- Born: 31 July 1968 Vienna, Austria
- Died: 24 April 2024 (aged 55)
- Known for: Development of R, Sweave

Academic background
- Alma mater: Vienna University of Technology
- Thesis: Ensemble Methods for Neural Clustering and Classification (1999)
- Doctoral advisor: Kurt Hornik

Academic work
- Discipline: Statistics, statistical computing
- Institutions: Vienna University of Technology LMU Munich University of Natural Resources and Life Sciences, Vienna

= Friedrich Leisch =

Austrian statistician (1968–2024)

Friedrich "Fritz" Leisch (31 July 1968 – 24 April 2024) was an Austrian statistician known for his pioneering contributions to the R programming language and the field of statistical computing. He was a key figure in the development of the R project and co-founder of the CRAN.

== Early life and education ==
Born in Vienna, Austria, Friedrich Leisch completed his education in Technical Mathematics at the Technische Universität Wien (TU Wien). He received his doctorate in 1999 with a thesis titled Ensemble Methods for Neural Clustering and Classification, supervised by Kurt Hornik, and achieved his habilitation in statistics in 2005.

== Career ==
Leisch's academic career began at TU Wien, moving to LMU Munich in 2006 as a professor of statistics.
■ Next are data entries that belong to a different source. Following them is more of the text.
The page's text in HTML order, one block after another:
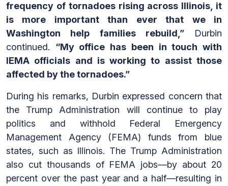
frequency of tornadoes rising across Illinois, it
is more important than ever that we in
Washington help families rebuild,”Durbin
continued. “My office has been in touch with
IEMA officials and is working to assist those
affected by the tornadoes.”
During his remarks, Durbin expressed concern that
the Trump Administration will continue to play
politics and withhold Federal Emergency
Management Agency (FEMA) funds from blue
states, such as Illinois. The Trump Administration
also cut thousands of FEMA jobs—by about 20
percent over the past year and a half—resulting in
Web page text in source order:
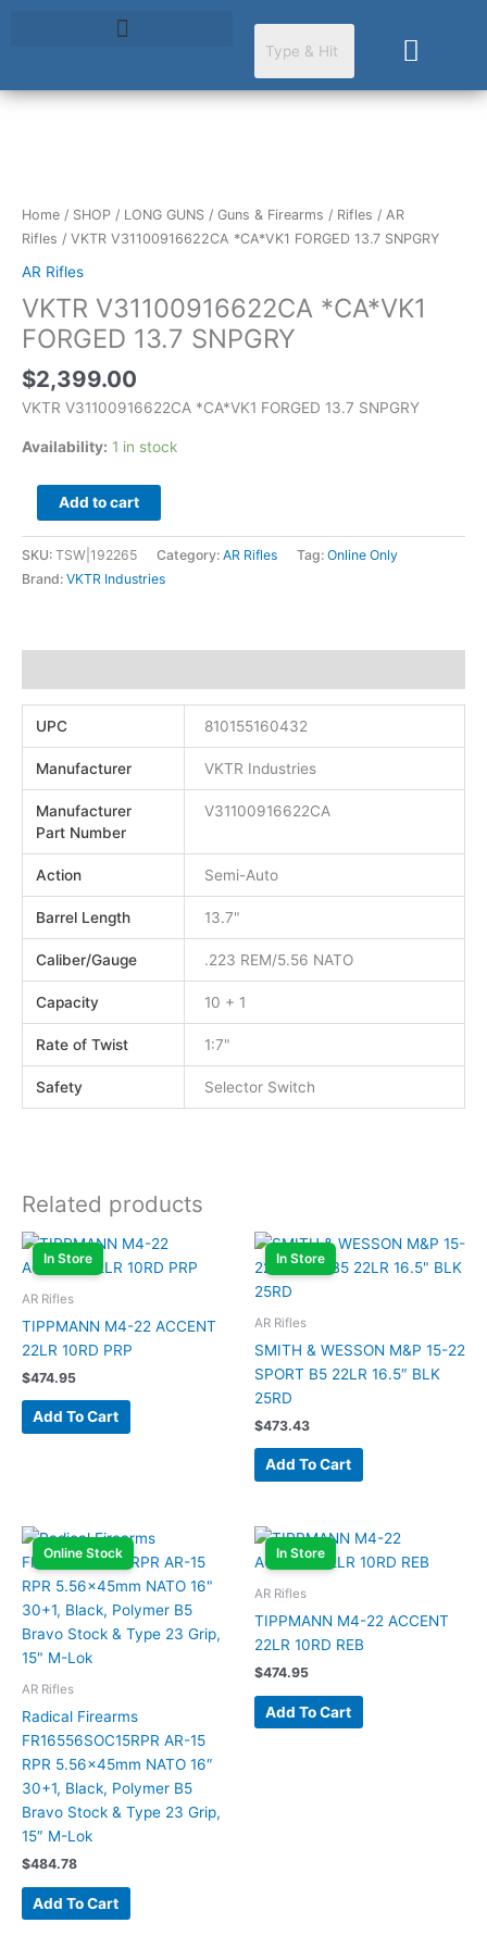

He returned to Vienna in 2011 to serve as a full professor at the University of Natural Resources and Life Sciences (BOKU), where he led the Institute of Applied Statistics and Computing.

== Contributions ==
Leisch was instrumental in the early stages of the R project, joining the R Core Development Team and later serving as the first Secretary General of the R Foundation for Statistical Computing. He developed the Sweave system, integrating R with LaTeX to promote reproducible research. He co-organized several seminal conferences in Vienna, namely the first three "Distributed Statistical Computing (DSC)" conferences (1999, 2001, 2003) as well as the first useR! conference in 2004.

== Death ==
Leisch died on 24 April 2024, at the age of 55, following a serious illness. His death was mourned across the statistical community and at BOKU University, which published a tribute expressing their loss.